▶ **Problem**
An exact transcript is required of the lines below, from the one containing "recent versions of Evolution Data Server." through the very last; leave every picture out of it.

Dataset entries:
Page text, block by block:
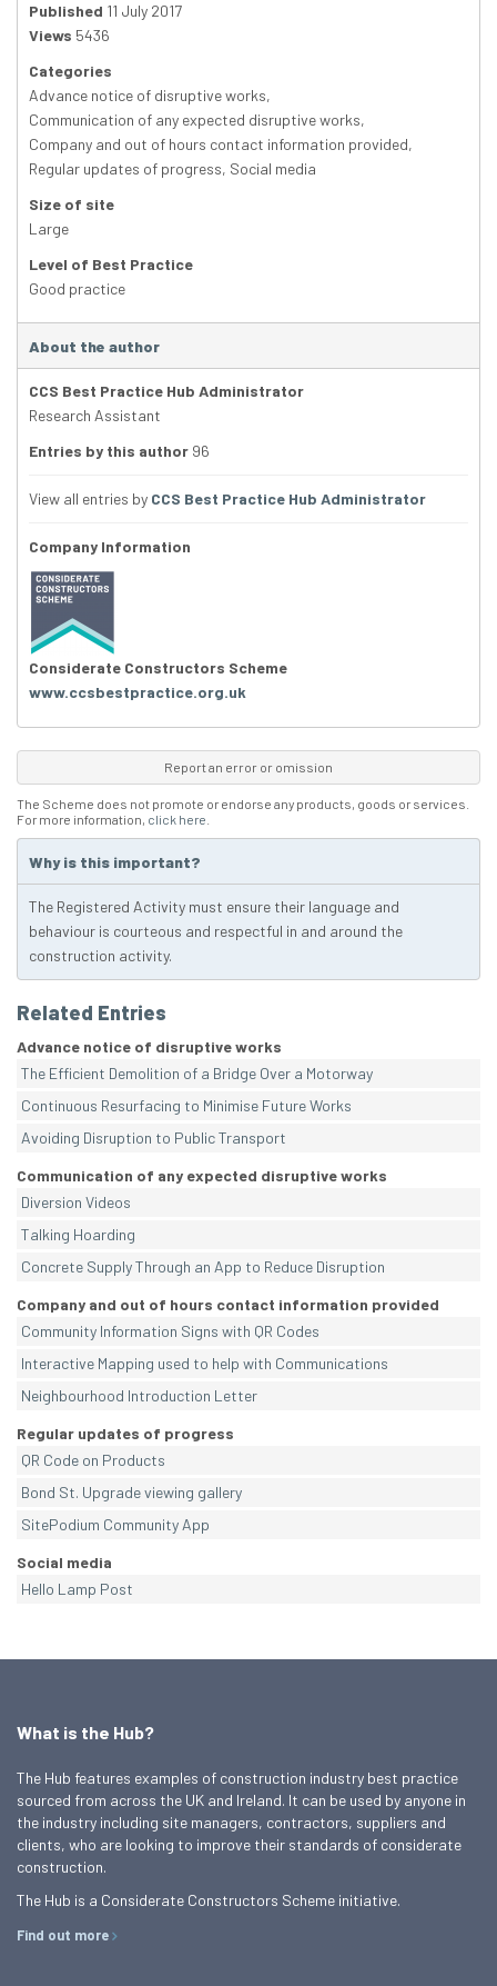
Published 11 July 2017
Views 5436
Categories
Advance notice of disruptive works,
Communication of any expected disruptive works,
Company and out of hours contact information provided,
Regular updates of progress, Social media
Size of site
Large
Level of Best Practice
Good practice
About the author
CCS Best Practice Hub Administrator
Research Assistant
Entries by this author 96
View all entries by CCS Best Practice Hub Administrator
Company Information
Considerate Constructors Scheme
www.ccsbestpractice.org.uk
Report an error or omission
The Scheme does not promote or endorse any products, goods or services.
For more information, click here
Why is this important?
The Registered Activity must ensure their language and
behaviour is courteous and respectful in and around the
construction activity.
Related Entries
Advance notice of disruptive works
The Efficient Demolition of a Bridge Over a Motorway
Continuous Resurfacing to Minimise Future Works
Avoiding Disruption to Public Transport
Communication of any expected disruptive works
Diversion Videos
Talking Hoarding
Concrete Supply Through an App to Reduce Disruption
Company and out of hours contact information provided
Community Information Signs with QR Codes
Interactive Mapping used to help with Communications
Neighbourhood Introduction Letter
Regular updates of progress
QR Code on Products
Bond St. Upgrade viewing gallery
SitePodium Community App
Social media
Hello Lamp Post
What is the Hub?
The Hub features examples of construction industry best practice
sourced from across the UK and Ireland. It can be used by anyone in
the industry including site managers, contractors, suppliers and
clients, who are looking to improve their standards of considerate
construction.
The Hub is a Considerate Constructors Scheme initiative.
Find out more
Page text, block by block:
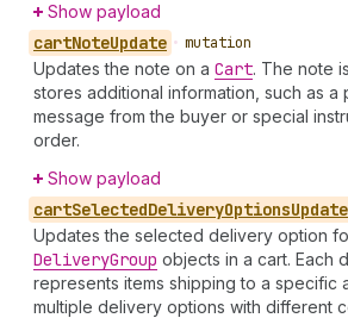
Show payload
cartNoteUpdate • mutation
Updates the note on a Cart. The note
stores additional information, such as a
message from the buyer or special
order.
Show payload
cartSelectedDeliveryOptionsUpdate
Updates the selected delivery option
DeliveryGroup objects in a cart. Each
represents items shipping to a specific
multiple delivery options with different
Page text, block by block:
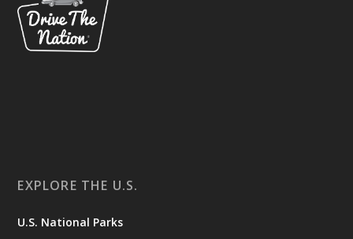
EXPLORE THE U.S.
U.S. National Parks
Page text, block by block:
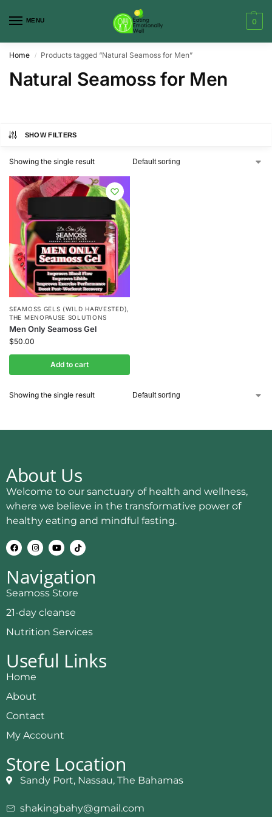
MENU 0
Home / Products tagged “Natural Seamoss for Men”
Natural Seamoss for Men
SHOW FILTERS
Showing the single result
SEAMOSS GELS (WILD HARVESTED),
THE MENOPAUSE SOLUTIONS
Men Only Seamoss Gel
$50.00
Add to cart
Showing the single result
About Us
Welcome to our sanctuary of health and wellness,
where we believe in the transformative power of
healthy eating and mindful fasting.
Navigation
Seamoss Store
21-day cleanse
Nutrition Services
Useful Links
Home
About
Contact
My Account
Store Location
Sandy Port, Nassau, The Bahamas
shakingbahy@gmail.com
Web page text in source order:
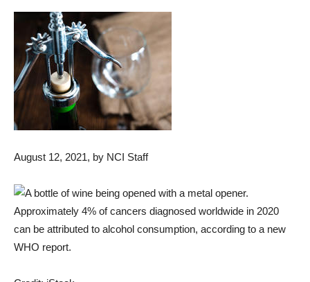
August 12, 2021, by NCI Staff
Approximately 4% of cancers diagnosed worldwide in 2020
can be attributed to alcohol consumption, according to a new
WHO report.
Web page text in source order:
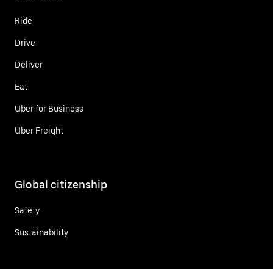
Ride
Drive
Deliver
Eat
Uber for Business
Uber Freight
Global citizenship
Safety
Sustainability
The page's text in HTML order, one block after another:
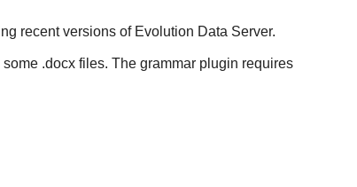
recent versions of Evolution Data Server.
some .docx files. The grammar plugin requires
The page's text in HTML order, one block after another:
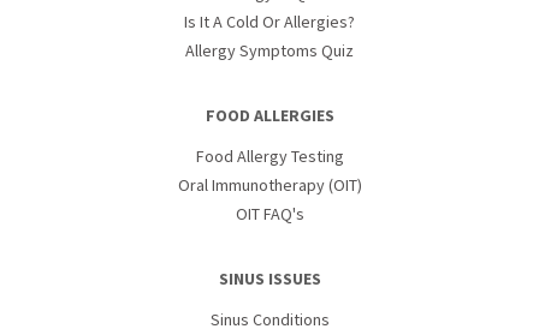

▶ **Reply to the task**
recent versions of Evolution Data Server.
some .docx files. The grammar plugin requires
The page's text in HTML order, one block after another:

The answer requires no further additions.